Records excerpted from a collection
————————

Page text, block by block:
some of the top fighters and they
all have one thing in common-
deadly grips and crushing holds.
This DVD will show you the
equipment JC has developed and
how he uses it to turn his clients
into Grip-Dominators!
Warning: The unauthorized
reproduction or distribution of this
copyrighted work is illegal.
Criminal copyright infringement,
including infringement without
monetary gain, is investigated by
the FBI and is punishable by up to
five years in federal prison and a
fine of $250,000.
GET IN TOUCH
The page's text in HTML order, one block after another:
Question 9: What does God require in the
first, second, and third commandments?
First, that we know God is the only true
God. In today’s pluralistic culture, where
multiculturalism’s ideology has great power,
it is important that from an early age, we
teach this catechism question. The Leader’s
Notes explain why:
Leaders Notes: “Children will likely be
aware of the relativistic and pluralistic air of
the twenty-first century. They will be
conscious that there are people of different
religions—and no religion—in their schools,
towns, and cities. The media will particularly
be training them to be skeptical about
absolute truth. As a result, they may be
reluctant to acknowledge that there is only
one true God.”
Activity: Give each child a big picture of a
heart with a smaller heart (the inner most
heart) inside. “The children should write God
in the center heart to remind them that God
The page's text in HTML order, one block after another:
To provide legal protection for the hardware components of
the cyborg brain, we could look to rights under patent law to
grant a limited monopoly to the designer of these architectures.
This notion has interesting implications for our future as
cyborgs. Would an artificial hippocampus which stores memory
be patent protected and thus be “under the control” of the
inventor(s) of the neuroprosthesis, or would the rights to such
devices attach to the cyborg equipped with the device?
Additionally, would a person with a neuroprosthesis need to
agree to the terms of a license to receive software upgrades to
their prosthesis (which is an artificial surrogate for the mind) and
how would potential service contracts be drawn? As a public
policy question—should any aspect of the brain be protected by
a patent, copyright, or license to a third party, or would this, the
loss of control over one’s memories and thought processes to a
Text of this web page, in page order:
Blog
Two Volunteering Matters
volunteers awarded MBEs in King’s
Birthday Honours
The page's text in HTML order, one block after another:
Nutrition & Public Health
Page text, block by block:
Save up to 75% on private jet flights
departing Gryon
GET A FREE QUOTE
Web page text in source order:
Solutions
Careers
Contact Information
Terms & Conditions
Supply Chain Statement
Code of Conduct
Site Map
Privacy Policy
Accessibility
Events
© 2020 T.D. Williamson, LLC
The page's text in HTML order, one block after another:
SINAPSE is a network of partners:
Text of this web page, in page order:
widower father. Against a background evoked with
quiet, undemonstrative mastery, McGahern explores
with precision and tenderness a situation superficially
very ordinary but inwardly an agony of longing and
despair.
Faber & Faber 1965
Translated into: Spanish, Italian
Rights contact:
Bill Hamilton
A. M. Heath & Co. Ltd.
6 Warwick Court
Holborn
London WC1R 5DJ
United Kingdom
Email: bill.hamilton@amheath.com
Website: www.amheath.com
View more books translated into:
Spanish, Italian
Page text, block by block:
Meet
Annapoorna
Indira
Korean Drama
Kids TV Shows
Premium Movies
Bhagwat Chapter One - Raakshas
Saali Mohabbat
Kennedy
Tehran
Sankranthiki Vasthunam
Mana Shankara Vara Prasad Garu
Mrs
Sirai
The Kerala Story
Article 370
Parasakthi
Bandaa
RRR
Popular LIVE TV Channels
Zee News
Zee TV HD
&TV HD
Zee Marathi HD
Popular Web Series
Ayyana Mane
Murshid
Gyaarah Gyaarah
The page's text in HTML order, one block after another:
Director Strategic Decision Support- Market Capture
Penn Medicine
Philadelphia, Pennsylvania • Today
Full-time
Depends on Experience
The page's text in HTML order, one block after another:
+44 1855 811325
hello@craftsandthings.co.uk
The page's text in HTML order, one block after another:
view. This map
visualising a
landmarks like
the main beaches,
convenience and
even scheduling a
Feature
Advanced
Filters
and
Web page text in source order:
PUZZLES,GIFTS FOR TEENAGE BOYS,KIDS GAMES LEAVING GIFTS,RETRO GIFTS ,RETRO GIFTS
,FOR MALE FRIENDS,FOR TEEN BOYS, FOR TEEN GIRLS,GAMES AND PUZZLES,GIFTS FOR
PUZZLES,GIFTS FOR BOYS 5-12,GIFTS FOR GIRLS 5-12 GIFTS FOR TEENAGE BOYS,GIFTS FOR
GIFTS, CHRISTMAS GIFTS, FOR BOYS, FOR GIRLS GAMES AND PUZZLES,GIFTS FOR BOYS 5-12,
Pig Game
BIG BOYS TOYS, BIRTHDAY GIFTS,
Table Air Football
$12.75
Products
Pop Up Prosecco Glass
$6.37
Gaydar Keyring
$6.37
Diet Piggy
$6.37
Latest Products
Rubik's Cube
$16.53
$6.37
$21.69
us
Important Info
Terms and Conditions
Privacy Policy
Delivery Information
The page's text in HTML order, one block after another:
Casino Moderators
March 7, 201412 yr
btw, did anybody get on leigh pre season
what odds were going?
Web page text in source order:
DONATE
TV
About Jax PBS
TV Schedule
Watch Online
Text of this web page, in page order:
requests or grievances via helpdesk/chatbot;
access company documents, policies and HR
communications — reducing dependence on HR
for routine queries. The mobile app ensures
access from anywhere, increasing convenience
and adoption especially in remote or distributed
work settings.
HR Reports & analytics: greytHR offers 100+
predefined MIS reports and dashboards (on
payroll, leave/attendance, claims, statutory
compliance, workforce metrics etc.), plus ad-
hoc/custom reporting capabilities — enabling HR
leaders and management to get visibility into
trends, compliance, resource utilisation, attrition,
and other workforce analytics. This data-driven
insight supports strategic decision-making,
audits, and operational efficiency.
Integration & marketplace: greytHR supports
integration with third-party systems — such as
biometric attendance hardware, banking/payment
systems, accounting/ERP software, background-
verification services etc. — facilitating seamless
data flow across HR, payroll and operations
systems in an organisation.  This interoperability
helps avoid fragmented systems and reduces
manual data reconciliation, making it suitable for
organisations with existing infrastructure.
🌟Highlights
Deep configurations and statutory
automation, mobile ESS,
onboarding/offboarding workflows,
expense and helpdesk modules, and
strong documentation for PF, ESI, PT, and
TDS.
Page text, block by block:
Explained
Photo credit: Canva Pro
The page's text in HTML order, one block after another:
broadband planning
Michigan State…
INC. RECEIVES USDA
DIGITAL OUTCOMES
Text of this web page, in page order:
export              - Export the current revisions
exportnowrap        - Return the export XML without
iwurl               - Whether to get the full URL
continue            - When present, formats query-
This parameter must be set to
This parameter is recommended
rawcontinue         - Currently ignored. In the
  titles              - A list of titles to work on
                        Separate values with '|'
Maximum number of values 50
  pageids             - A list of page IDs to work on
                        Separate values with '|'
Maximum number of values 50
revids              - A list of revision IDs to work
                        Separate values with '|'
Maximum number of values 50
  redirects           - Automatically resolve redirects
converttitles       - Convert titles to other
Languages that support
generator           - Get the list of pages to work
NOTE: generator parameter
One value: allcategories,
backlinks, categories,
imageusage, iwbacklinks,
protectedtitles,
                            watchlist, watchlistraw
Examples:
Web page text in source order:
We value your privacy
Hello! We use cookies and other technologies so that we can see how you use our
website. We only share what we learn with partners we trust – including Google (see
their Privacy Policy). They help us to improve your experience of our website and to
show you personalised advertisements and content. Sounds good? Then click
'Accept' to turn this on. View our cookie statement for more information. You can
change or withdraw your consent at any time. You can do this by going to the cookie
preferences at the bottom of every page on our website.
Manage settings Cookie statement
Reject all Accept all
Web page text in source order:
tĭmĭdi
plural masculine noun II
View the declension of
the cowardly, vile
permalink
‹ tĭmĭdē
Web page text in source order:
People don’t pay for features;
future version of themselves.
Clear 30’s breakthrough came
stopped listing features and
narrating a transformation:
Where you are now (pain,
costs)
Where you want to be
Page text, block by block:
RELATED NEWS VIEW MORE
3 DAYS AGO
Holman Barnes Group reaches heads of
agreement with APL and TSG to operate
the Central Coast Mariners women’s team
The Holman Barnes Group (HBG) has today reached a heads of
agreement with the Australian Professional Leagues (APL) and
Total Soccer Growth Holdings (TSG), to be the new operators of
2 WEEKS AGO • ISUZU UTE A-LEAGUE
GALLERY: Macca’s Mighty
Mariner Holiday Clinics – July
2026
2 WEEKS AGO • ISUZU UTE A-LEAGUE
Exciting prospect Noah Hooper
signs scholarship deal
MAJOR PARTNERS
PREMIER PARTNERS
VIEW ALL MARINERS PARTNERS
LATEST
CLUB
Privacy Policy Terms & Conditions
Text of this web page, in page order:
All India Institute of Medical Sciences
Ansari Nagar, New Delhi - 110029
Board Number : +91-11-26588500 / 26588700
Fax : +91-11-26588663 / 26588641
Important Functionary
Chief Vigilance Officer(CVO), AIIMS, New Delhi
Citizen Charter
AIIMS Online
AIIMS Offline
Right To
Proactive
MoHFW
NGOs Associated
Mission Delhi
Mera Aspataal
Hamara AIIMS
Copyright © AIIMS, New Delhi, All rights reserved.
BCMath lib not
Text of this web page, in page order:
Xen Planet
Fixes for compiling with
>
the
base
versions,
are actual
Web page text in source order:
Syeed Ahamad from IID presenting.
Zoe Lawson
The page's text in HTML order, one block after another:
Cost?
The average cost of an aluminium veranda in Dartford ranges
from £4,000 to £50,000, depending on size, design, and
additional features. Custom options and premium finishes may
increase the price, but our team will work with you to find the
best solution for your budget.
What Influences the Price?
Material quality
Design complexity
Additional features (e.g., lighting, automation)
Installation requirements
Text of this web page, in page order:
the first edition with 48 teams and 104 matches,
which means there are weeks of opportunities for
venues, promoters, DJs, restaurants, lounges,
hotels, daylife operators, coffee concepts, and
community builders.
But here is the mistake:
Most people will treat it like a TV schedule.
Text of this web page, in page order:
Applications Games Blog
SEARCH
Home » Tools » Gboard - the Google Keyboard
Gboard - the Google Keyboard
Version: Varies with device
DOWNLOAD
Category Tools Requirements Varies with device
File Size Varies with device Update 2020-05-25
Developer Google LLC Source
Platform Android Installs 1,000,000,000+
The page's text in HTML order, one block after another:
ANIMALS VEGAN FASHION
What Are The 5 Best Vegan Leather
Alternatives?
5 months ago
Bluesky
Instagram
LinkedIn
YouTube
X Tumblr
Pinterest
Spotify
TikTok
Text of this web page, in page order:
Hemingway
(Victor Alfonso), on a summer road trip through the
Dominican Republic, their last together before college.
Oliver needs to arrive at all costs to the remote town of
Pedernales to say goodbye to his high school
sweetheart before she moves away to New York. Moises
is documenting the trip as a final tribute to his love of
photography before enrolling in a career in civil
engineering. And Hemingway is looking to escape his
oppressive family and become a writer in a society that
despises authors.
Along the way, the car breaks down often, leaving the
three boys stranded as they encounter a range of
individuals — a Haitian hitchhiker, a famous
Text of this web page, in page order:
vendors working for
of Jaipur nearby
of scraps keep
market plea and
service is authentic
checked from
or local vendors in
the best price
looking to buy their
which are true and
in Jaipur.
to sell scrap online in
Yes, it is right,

————————

» EXERCISE AIM
Beginning at the line above that contains "Citizen Charter", return each line exactly through the line that contains "from £4,000 to", and no others.

» TASK OUTPUT
Citizen Charter
AIIMS Online
AIIMS Offline
Right To
Proactive
MoHFW
NGOs Associated
Mission Delhi
Mera Aspataal
Hamara AIIMS
Copyright © AIIMS, New Delhi, All rights reserved.
BCMath lib not
Text of this web page, in page order:
Xen Planet
Fixes for compiling with
>
the
base
versions,
are actual
Web page text in source order:
Syeed Ahamad from IID presenting.
Zoe Lawson
The page's text in HTML order, one block after another:
Cost?
The average cost of an aluminium veranda in Dartford ranges
from £4,000 to £50,000, depending on size, design, and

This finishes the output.